# ASSIGNED TASK
Go through the following data and transcribe exactly the stretch of lines from the one holding "manufacturers and network" to the one holding "Whether you need", both included.
BEGIN DATA EXTRACTS
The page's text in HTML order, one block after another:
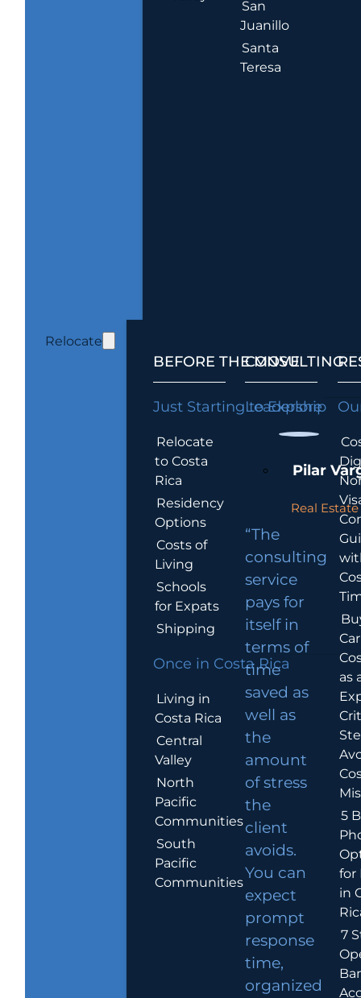
San
Juanillo
Santa
Teresa
Relocate
BEFORE THE MOVE
Just Starting to Explore
Relocate
to Costa
Rica
Residency
Options
Costs of
Living
Schools
for Expats
Shipping
Once in Costa Rica
Living in
Costa Rica
Central
Valley
North
Pacific
Communities
South
Pacific
Communities
CONSULTING
Leadership
Pilar
Real
“The
consulting
service
pays for
itself in
terms of
time
saved as
well as
the
amount
of stress
the
client
avoids.
You can
expect
prompt
response
time,
organized
as
5
for
in
7
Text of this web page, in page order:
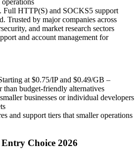
Full HTTP(S) and SOCKS5 support
Trusted by major companies across
and market research sectors
and account management for
at $0.75/IP and $0.49/GB –
than budget-friendly alternatives
businesses or individual developers
and support tiers that smaller operations
Entry Choice 2026
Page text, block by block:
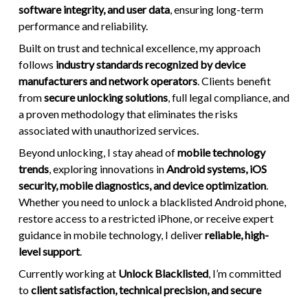
software integrity, and user data, ensuring long-term
performance and reliability.
Built on trust and technical excellence, my approach
follows industry standards recognized by device
manufacturers and network operators. Clients benefit
fromsecure unlocking solutions, full legal compliance, and
a proven methodology that eliminates the risks
associated with unauthorized services.
Beyond unlocking, I stay ahead ofmobile technology
trends, exploring innovations inAndroid systems, iOS
security, mobile diagnostics, and device optimization.
Whether you need to unlock a blacklisted Android phone,
restore access to a restricted iPhone, or receive expert
guidance in mobile technology, I deliverreliable, high-
level support.
Currently working at Unlock Blacklisted, I’m committed
toclient satisfaction, technical precision, and secure
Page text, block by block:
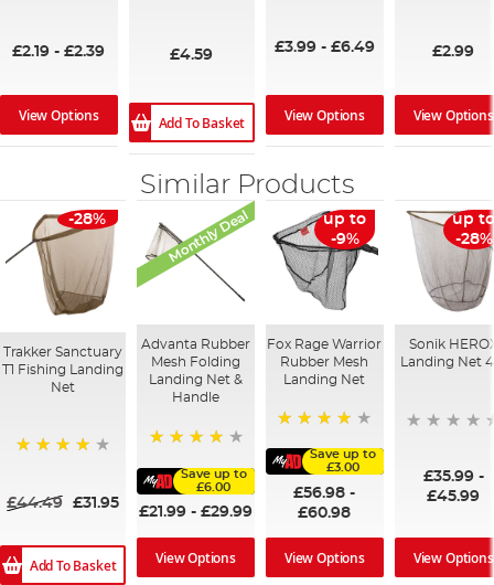
£2.19 -£2.39
View Options
£4.59
Add To Basket
£3.99- £6.49
View Options
£2.99
View Options
Similar Products
-28%
Trakker Sanctuary
T1 Fishing Landing
Net
£44.49 £31.95
Add To Basket
Monthly Deal
Advanta Rubber
Mesh Folding
Landing Net &
Handle
Save up to
£6.00
£21.99 -£29.99
View Options
up to
-9%
Fox Rage Warrior
Rubber Mesh
Landing Net
Save up to
£3.00
£56.98 -
£60.98
View Options
up
-28%
Sonik
Landing Net
£35.99-
£45.99
View Options
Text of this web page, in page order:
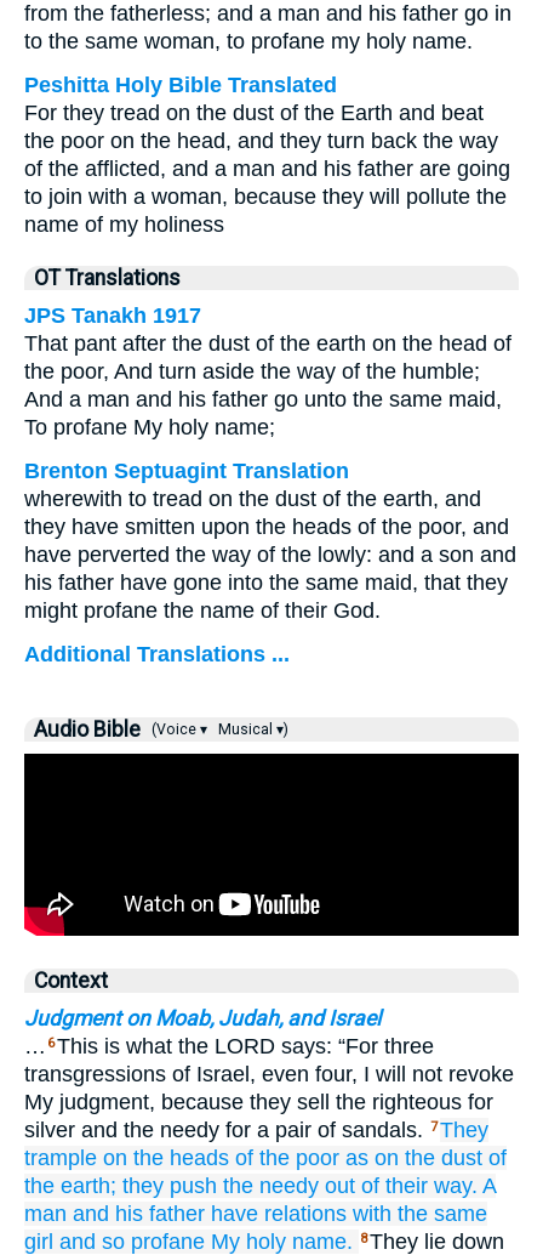
from the fatherless; and a man and his father go in
to the same woman, to profane my holy name.
Peshitta Holy Bible Translated
For they tread on the dust of the Earth and beat
the poor on the head, and they turn back the way
of the afflicted, and a man and his father are going
to join with a woman, because they will pollute the
name of my holiness
OT Translations
JPS Tanakh 1917
That pant after the dust of the earth on the head of
the poor, And turn aside the way of the humble;
And a man and his father go unto the same maid,
To profane My holy name;
Brenton Septuagint Translation
wherewith to tread on the dust of the earth, and
they have smitten upon the heads of the poor, and
have perverted the way of the lowly: and a son and
his father have gone into the same maid, that they
might profane the name of their God.
Additional Translations ...
Audio Bible (Voice ▾ Musical ▾)
Context
Judgment on Moab, Judah, and Israel
… 6This is what the LORD says: “For three
transgressions of Israel, even four, I will not revoke
My judgment, because they sell the righteous for
silver and the needy for a pair of sandals. 7They
trample on the heads of the poor as on the dust of
the earth; they push the needy out of their way. A
man and his father have relations with the same
girl and so profane My holy name. 8They lie down
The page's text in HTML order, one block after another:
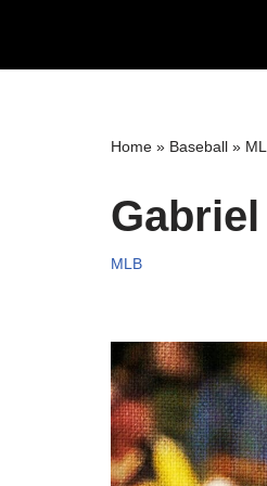
Home » Baseball »
MLB
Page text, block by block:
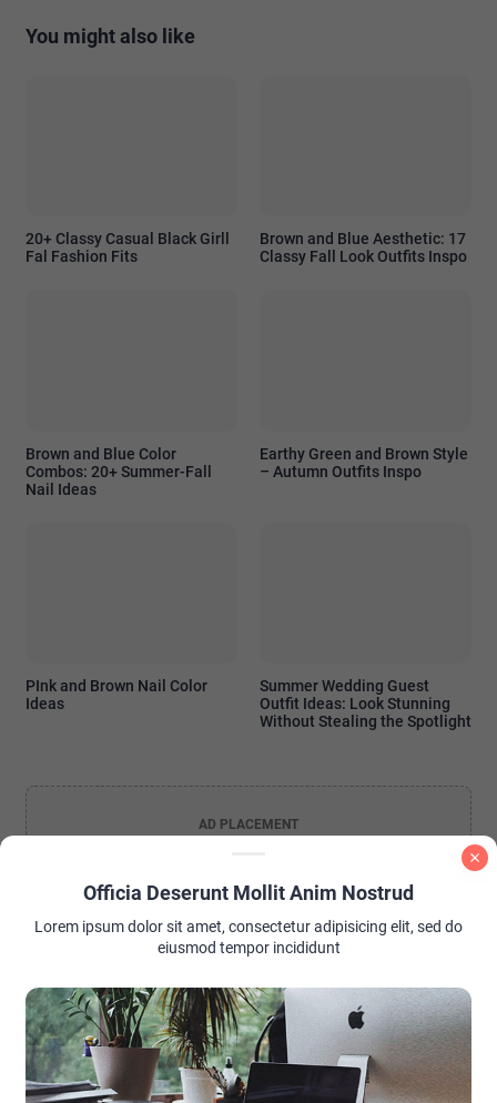
You might also like
20+ Classy Casual Black Girll
Fal Fashion Fits
Brown and Blue Aesthetic: 17
Classy Fall Look Outfits Inspo
Brown and Blue Color
Combos: 20+ Summer-Fall
Nail Ideas
Earthy Green and Brown Style
– Autumn Outfits Inspo
PInk and Brown Nail Color
Ideas
Summer Wedding Guest
Outfit Ideas: Look Stunning
Without Stealing the Spotlight
AD PLACEMENT
Officia Deserunt Mollit Anim Nostrud
Lorem ipsum dolor sit amet, consectetur adipisicing elit, sed do
eiusmod tempor incididunt
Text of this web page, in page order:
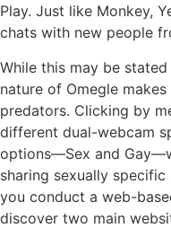
Play. Just like Monkey,
chats with new people
While this may be
nature of Omegle
predators. Clicking by
different dual-webcam
options—Sex and
sharing sexually
you conduct a web-
discover two main
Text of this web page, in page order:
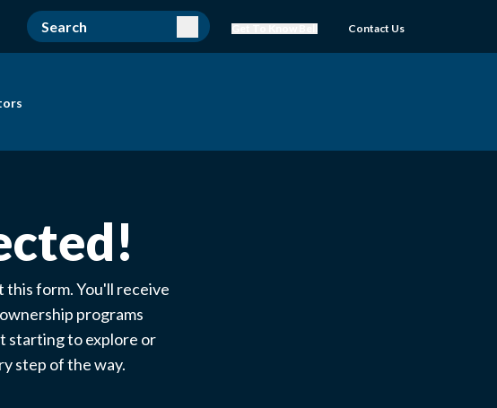
Contact Us
form. You'll receive
programs
starting to explore or
step of the way.
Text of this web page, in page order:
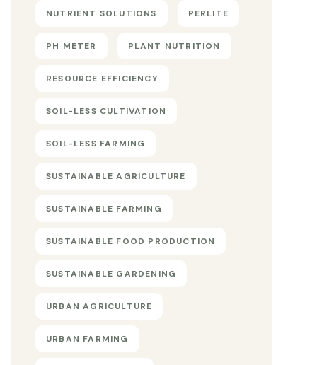
NUTRIENT SOLUTIONS PERLITE
PH METER PLANT NUTRITION
RESOURCE EFFICIENCY
SOIL-LESS CULTIVATION
SOIL-LESS FARMING
SUSTAINABLE AGRICULTURE
SUSTAINABLE FARMING
SUSTAINABLE FOOD PRODUCTION
SUSTAINABLE GARDENING
URBAN AGRICULTURE
URBAN FARMING
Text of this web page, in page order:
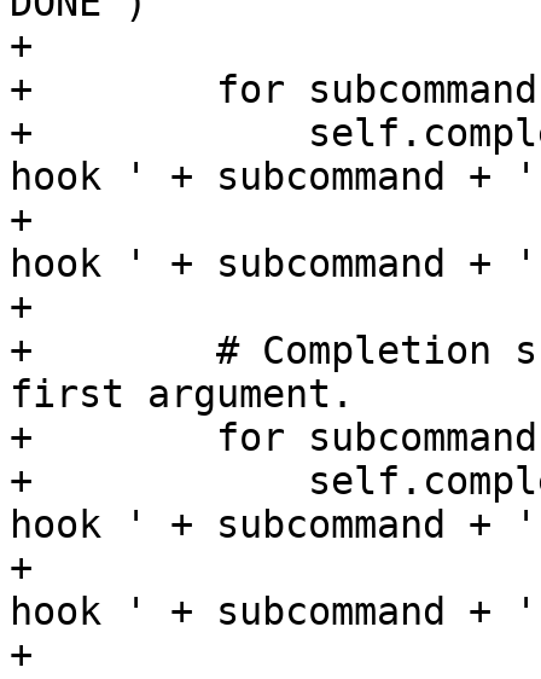
+
+        for subcommand
+
hook ' + subcommand
+
hook ' + subcommand
+
+        # Completion
first argument.
+        for subcommand
+
hook ' + subcommand
+
hook ' + subcommand
+
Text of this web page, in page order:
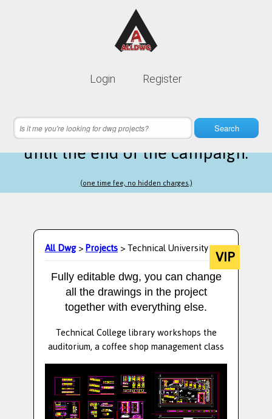
Login Register
Search
Lifetime membership is only
12 hours 44 minutes 40 secondsleft
until the end of the campaign.
(one time fee, no hidden charges.)
All Dwg>Projects> Technical University VIP
Fully editable dwg, you can change
all the drawings in the project
together with everything else.
Technical College library workshops the
auditorium, a coffee shop management class
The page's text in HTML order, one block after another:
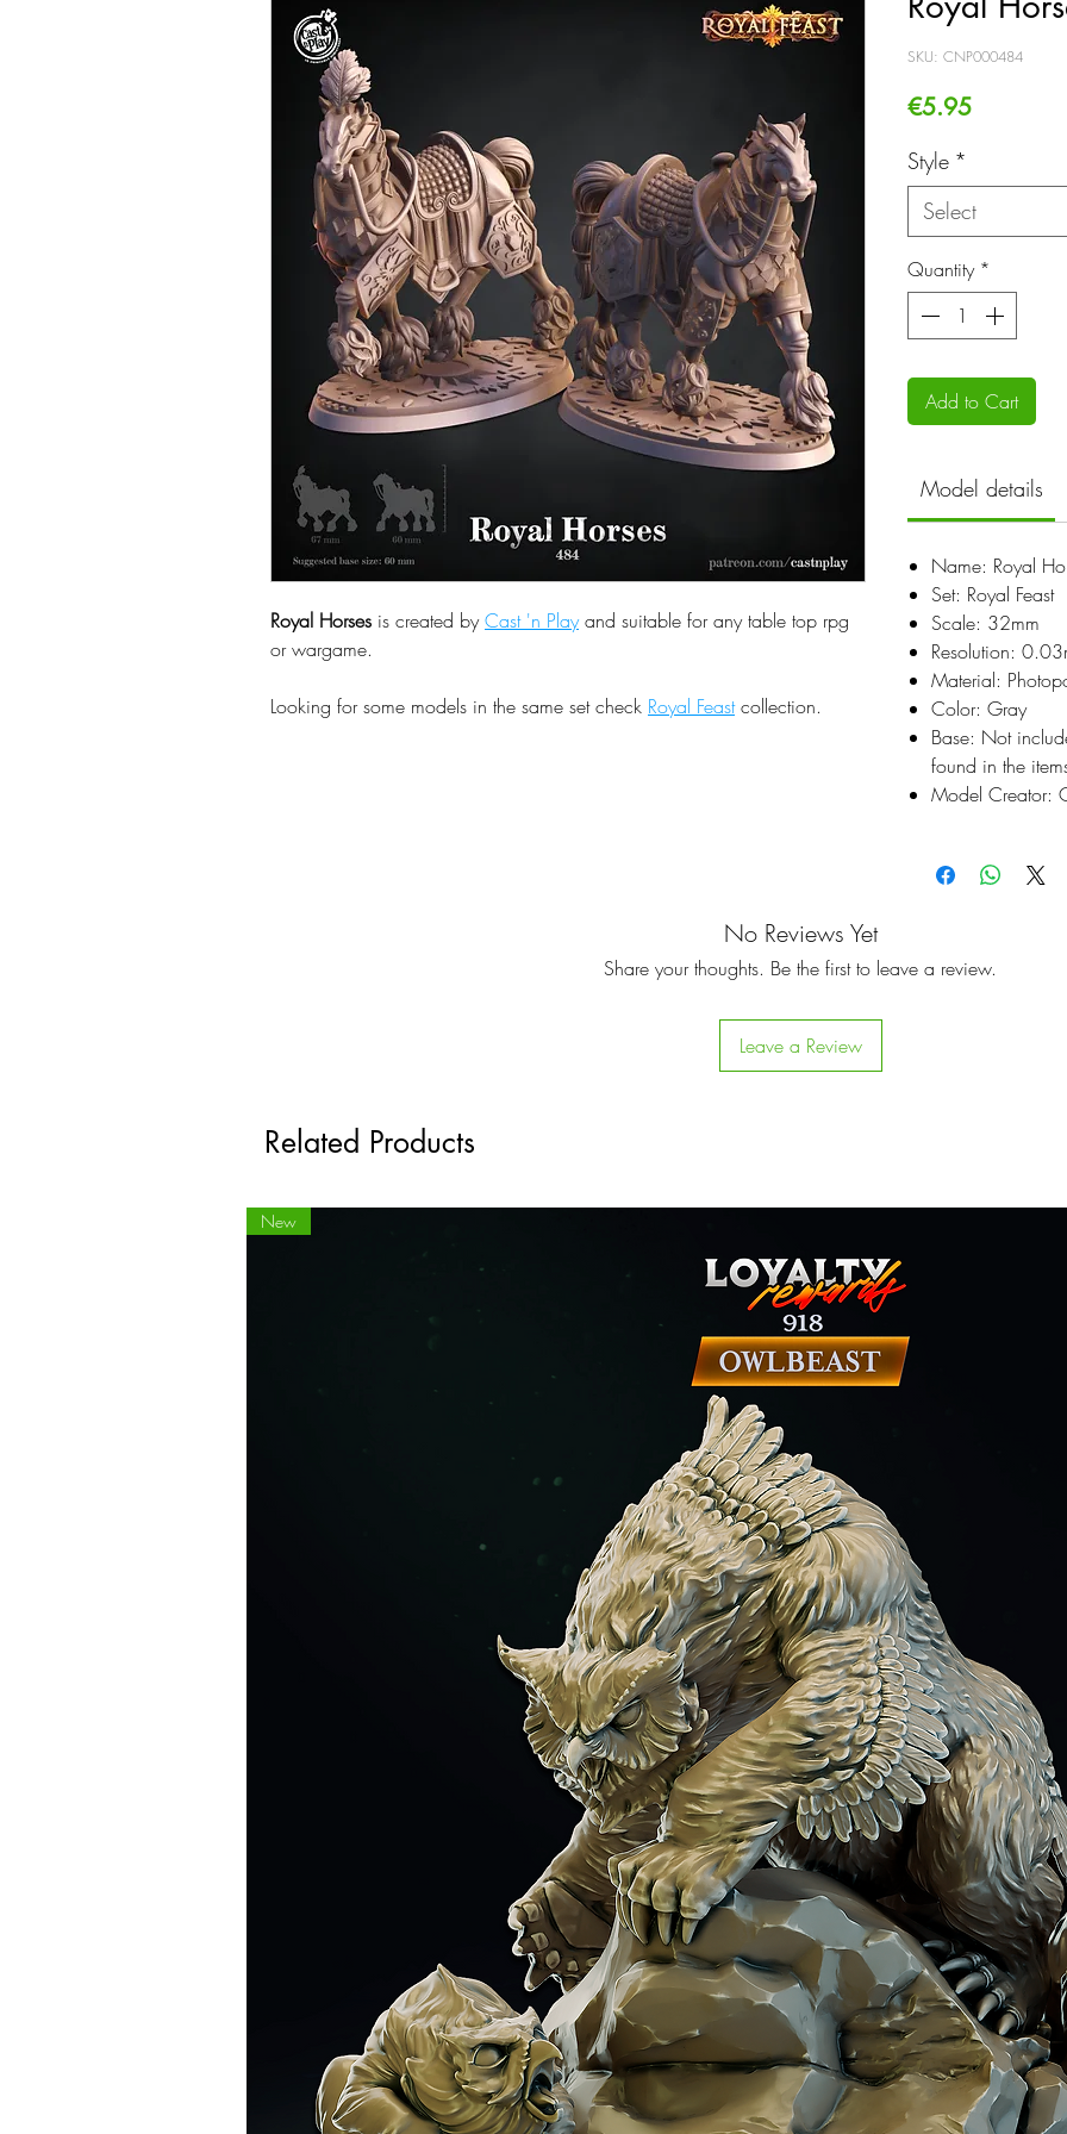
Royal Horses is created byCast 'n Playand suitable for any table top rpg
or wargame.
Looking for some models in the same set check Royal Feastcollection.
SKU: CNP000484
€5.95Price
Style *
Select
Quantity *
Add to Cart
Model details
Name: Royal
Set: Royal Feast
Scale: 32mm
Resolution:
Material:
Color: Gray
Base: Not
found in the
Model Creator:
No Reviews Yet
Share your thoughts. Be the first to leave a review.
Leave a Review
Related Products
New
END DATA EXTRACTS
# SOLUTION TO THIS TASK
manufacturers and network operators. Clients benefit
fromsecure unlocking solutions, full legal compliance, and
a proven methodology that eliminates the risks
associated with unauthorized services.
Beyond unlocking, I stay ahead ofmobile technology
trends, exploring innovations inAndroid systems, iOS
security, mobile diagnostics, and device optimization.
Whether you need to unlock a blacklisted Android phone,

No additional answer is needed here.